La déclaration fiscale, dans le mois
La vente d’un objet précieux par un particulier relève de la taxe forfaitaire, assise sur le prix de cession et non sur le gain.
- Métaux précieux — or, platine, argent et leurs alliages : 11 % + 0,5 %, sans aucun seuil ;
- Bijoux, orfèvrerie, objets d’art, de collection et d’antiquité : 6 % + 0,5 %, exonérés à 5 000 € ou moins par cession.
Le piège est constant : une ménagère en argent massif vendue 1 200 € est taxée ; un bronze vendu 1 200 € ne l’est pas.
La déclaration se fait dans le mois de la cession, au moyen du formulaire 2091-SD. Si vous passez par une maison de vente française, c’est elle qui prélève et reverse.
Et l’option à ne pas manquer : vous pouvez renoncer à la taxe forfaitaire et opter pour le régime des plus-values sur biens meubles, avec un abattement de 5 % par année de détention au-delà de la deuxième et une exonération totale à vingt-deux ans. L’option est irrévocable et suppose de prouver la date et le prix d’acquisition, ou une détention de plus de vingt-deux ans — et l’extrait de déclaration de succession mentionnant distinctement le bien fait partie des preuves admises. Le formulaire est le 2092, également dans le mois.
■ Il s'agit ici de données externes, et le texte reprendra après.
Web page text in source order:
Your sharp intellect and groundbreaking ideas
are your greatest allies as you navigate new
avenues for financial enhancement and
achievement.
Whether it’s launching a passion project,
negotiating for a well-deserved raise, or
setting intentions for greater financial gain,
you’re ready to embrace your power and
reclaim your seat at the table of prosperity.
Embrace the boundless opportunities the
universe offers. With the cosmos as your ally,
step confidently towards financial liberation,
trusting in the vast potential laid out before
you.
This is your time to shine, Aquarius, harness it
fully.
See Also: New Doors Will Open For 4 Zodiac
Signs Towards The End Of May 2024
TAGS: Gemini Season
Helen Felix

Les cinq choses à faire avant de mettre en vente
- Ne rien nettoyer. Un objet poli, décapé ou reverni a perdu une partie de ce qu’il valait.
- Mesurer, peser, photographier — dessus, dessous, marques, défauts compris.
- Rassembler la provenance, en particulier l’acte de succession : il vaut de l’argent au moment de la déclaration.
- Écrire une description que vous pourriez défendre : « style » quand vous ne savez pas, « époque » seulement quand vous savez.
- Vérifier la catégorie — matières animales, objets archéologiques, armes — avant d’accepter un acheteur étranger.